Dans le cadre de l’enquête diligentée par la caisse primaire d’assurance maladie, l’employeur a décrit le poste de travail de son salarié avant le 9 août 2022, soit la date de première constatation médicale, comme suit :
« Accueillir, traiter et accompagner les clients lors des sollicitations informatiques (demandes ou incidents) Assurer l’assistance, le traitement, la résolution ou le déclenchement des actions de support correspondantes Suivre les dossiers clients depuis l’ouverture jusqu’à la résolution et la clôture (traçabilité de toutes les actions et analyses des interventions) Organiser et/ou participer activement aux ateliers techniques Reproduire dans la mesure du possible les incidents du client sur environnement de test interne et tester les solutions sur ce même environnement avant de l’appliquer sur l’infrastructure du client (intégration, amélioration et/ou résolution) Analyser les incidents complexes qui ne seraient référencés et utiliser les différentes bases de connaissances des partenaires (fournisseurs de cloud ou éditeurs) pour résoudre et enrichir le corpus documentaire interne Rédiger et mettre à jour les articles du corpus documentaire (Articles inexistants, partiellement ou totalement non fonctionnels) (Garantir la mise à jour et l’environnement des clients Organiser des sessions de validation internes sur les procédures en attente de validation avec les parties prenantes (DASO, gouvernance, expert technique etc…) Assurer le transfert et le partage de la connaissance au sein de l’équipe ".
L’employeur précise dans son questionnaire que " L’entreprise n’a pas connu de fusion, ni de réorganisation. L’Entreprise a été créé en 2017 avec 30 premiers salariés (CDI) dont M. [D] et a connu une forte croissance pour atteindre 250 salariés (CDI) en 2022. Pour autant, l’Entreprise n’a pas connu de fluctuation ou de charge de travail modifiées. Depuis la création, les équipes constituées de 5 à 15 collaborateurs sont encadrées par un superviseur. L’emploi et les tâches de M. [D], l’organisation ainsi que les conditions et les processus de travail n’ont pas été modifiés ".
Sur les priorités de travail, l’employeur indique que :
« Les salariés ont accès individuellement et collectivement aux indicateurs du client pour lesquels ils opèrent (nombre de demandes traitées, nombre de demandes à traiter, nombre de demande qui nécessite un rappel). Les priorités de travail sont fixées et révisées par le superviseur en réunion d’équipe (2 par semaine), le cas échéant par mail pour des consignes particulières. Des entretiens individuels sont organisés entre le superviseur et chaque collaborateur pour faire un état d’avancement et un point des éventuelles difficultés rencontrées, des plans d’accompagnement ou de formation peuvent être mis en place ».

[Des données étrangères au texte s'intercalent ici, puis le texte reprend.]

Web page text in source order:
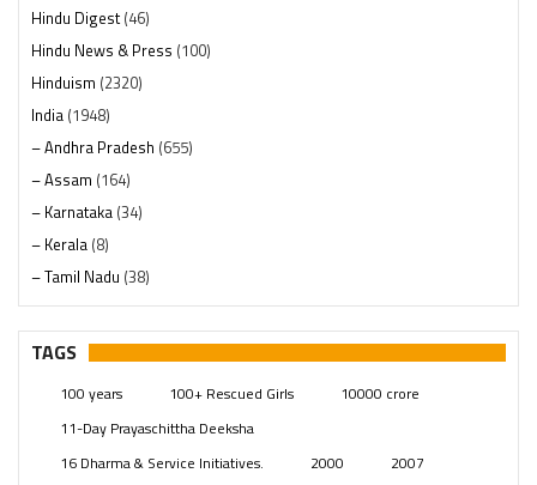
Hindu Digest(46)
Hindu News & Press (100)
Hinduism (2320)
India (1948)
– Andhra Pradesh (655)
– Assam (164)
– Karnataka (34)
– Kerala (8)
– Tamil Nadu (38)
– Telangana(234)
Pages (13)
Swami Paripoornananda (19)
Temples(741)
(154)
TAGS
100 years 100+ Rescued Girls
10000 crore
11-Day Prayaschittha Deeksha
16 Dharma & Service Initiatives.
2000
2007
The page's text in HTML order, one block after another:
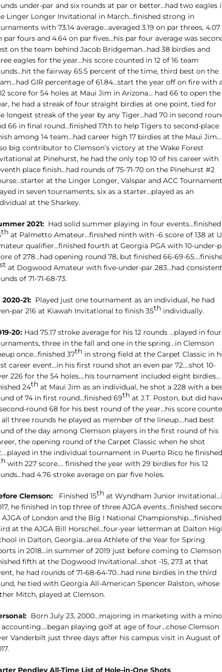
under-par and six rounds at par or better…had two eagles
Linger Longer Invitational in March…finished strong in
with 73.14 average…averaged 3.19 on par threes, 4.07
par fours and 4.64 on par fives…his par four average was
on the team behind Jacob Bridgeman…had 38 birdies and
eagles for the year…his score counted in 12 of 16 team
the fairway 65.5 percent of the time, third best on the
GIR percentage of 61.84…start the year off on fire with
score for 54 holes at Maui Jim in Arizona… had 66 to open the
he had a streak of four straight birdies at one point, tied for
longest streak of the year by any Tiger…had 70 in second
66 in final round…finished 17th to help Tigers to second-place
among 14 team…had career high 17 birdies at the Maui Jim…
big contributor to Clemson’s victory at the Wake Forest
at Pinehurst, he had the only top 10 of his career with
place finish…had rounds of 75-71-70 on the Pinehurst #2
at the Linger Longer, Valspar and ACC
in seven tournaments, six as a starter…played as an
at the Sharkey.
2021: Had solid summer playing in four events…finished
th at Palmetto Amateur…finished ninth with -6 score of 138 at
qualifier…finished fourth at Georgia PGA with 10-under-
of 278…had opening round 78, but finished 66-69-
st at Dogwood Amateur with five-under-par 283…had consistent
of 71-71-68-73.
21: Played just one tournament as an individual, he had
par 216 at Kiawah Invitational to finish 35th individually.
20: Had 75.17 stroke average for his 12 rounds …played in four
three in the fall and one in the spring…in Clemson
once…finished 37th in strong field at the Carpet Classic in
career event…in his first round shot an even par 72….shot 10-
226 for the 54 holes….his tournament included eight birdies…
24th at Maui Jim as an individual, he shot a 228 with a
of 74 in first round…finished 69th at J.T. Poston, but did
round 68 for his best round of the year…his score
three rounds he played as member of the lineup….had best
of the day among Clemson players in the first round of his
the opening round of the Carpet Classic when he shot
in the individual tournament in Puerto Rico he finished
with 227 score…. finished the year with 29 birdies for his 12
4.76 stroke average on par five holes.
Clemson: Finished 15th at Wyndham Junior
he finished in top three of three AJGA events…finished
AJGA of London and the Big I National Championship….finished
at the AJGA Bill Horschel…four-year letterman at Dalton
in Dalton, Georgia…area Athlete of the Year for Spring
in 2018…in summer of 2019 just before coming to Clemson
fifth at the Dogwood Invitational…shot -15, 273 at that
he had rounds of 71-68-64-70…had nine birdies in the third
he tied with Georgia All-American Spencer Ralston, whose
Mitch, played at Clemson.
Born July 23, 2000…majoring in marketing with a
playing golf at age of four…chose Clemson
Vanderbilt just three days after his campus visit in August of
Pendley All-Time List of Hole-in-One Shots
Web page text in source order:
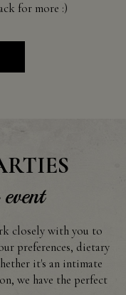
for more :)
closely with you to
preferences, dietary
it's an intimate
we have the perfect
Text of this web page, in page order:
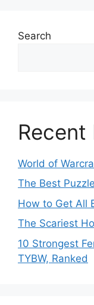
Search
Recent
World of
The Best
How to Get All
The Scariest
10 Strongest
TYBW, Ranked
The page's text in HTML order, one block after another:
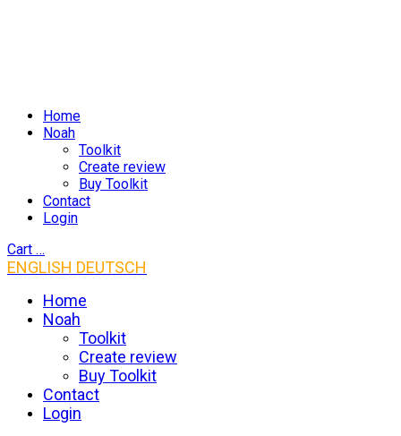
Home
Noah
Toolkit
Create review
Buy Toolkit
Contact
Login
Cart …
ENGLISH DEUTSCH
Home
Noah
Toolkit
Create review
Buy Toolkit
Contact
Login
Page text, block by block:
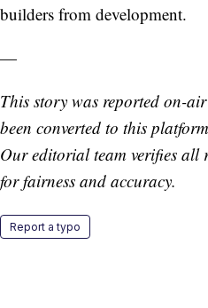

Concernant les imprévus de travail, l’employeur renseigne également que :
« L’activité et/ou l’emploi occupé par M. [D] n’étaient pas soumis à des imprévus de travail (contraintes, missions prioritaires, urgences…) Les sollicitations des clients arrivent et doivent être traitées au fil de leur arrivée. Sur la période de 6 mois de janvier à juin 2022, 141 sollicitations ont été prises en charge par M. [D] et son collègue, M. [Y] opérant sur le même client, soit une moyenne de 11,08 sollicitations par mois par salarié, sachant que le traitement d’une sollicitation peut être compris entre 30 minutes pour une demande et d'1h40 pour un incident. Au mois de juillet 2022, 17 incidents et 20 demandes ont été traités, soit 18,5 sollicitations par salarié (soit 17 x 1h40 + 20 x 30 mn = 38h33 / 2 salariés soit 19h17 de traitement de sollicitation) le temps restant étant consacré au partage, à l’échange, à la prise de connaissance ou à l’amélioration des procédures et base de connaissances, aux formations ".
Dans le questionnaire assuré de la caisse primaire d’assurance maladie , M. [S] [D] relève au titre des modifications dans son travail ayant pu avoir un impact sur sa santé psychologique les éléments suivants :
« Formation mode pompier sans savoir but final 2018 ? Culpabilité par ce que par formé [11] pour [6] spécifiquement, j’aurais pu lui apporter plus, elle en subit le harcèlement ? j’ai alerté donc changement de client de janvier 2019?juillet 2019. Pousse démission soit disant pas assez de chiffre, convoquer plusieurs fois malgré soutien équipe qui parle de sabotage et accusations de mauvais travail infondées car procédures que j’ai écrites irréprochables. Convocation directeur des opérations pour manque de chiffres mais il souligne que je n’ai pas à faire les relances de tout le monde et que c’est au superviseur de veiller à ce que les autres mettent à jours leurs dossiers. Malgré tout, mail ressemblant à avertissement, préviens CSE et Syndicat donc changement de client. Juin-aout 2021 forme autre société pour être remplacé sans savoir ce que l’on deviendra après. Du jour au lendemain, changement client, niveau0, juste transmettre à [9], formation en autonomie car faut remplacer [9] et rattraper le niveau du collègue. Défaut paiement des primes, alerte mais seul les hommes auront la régul, sollicitation CSE pour égalité homme/femme ? pousser à l’abandon. Sur-contrôle sur avancé formation+compte rendu/procédures, considéré en difficulté car pas aussi rapide que collègue qui n’ont pas à faire compte rendu/procédures. Flicage, interdiction télétravail, rappel à l’ordre parce que débordé, pas environnement test. Mail au CSE avec équipe ? ordre de mission pour calmer les tensions ".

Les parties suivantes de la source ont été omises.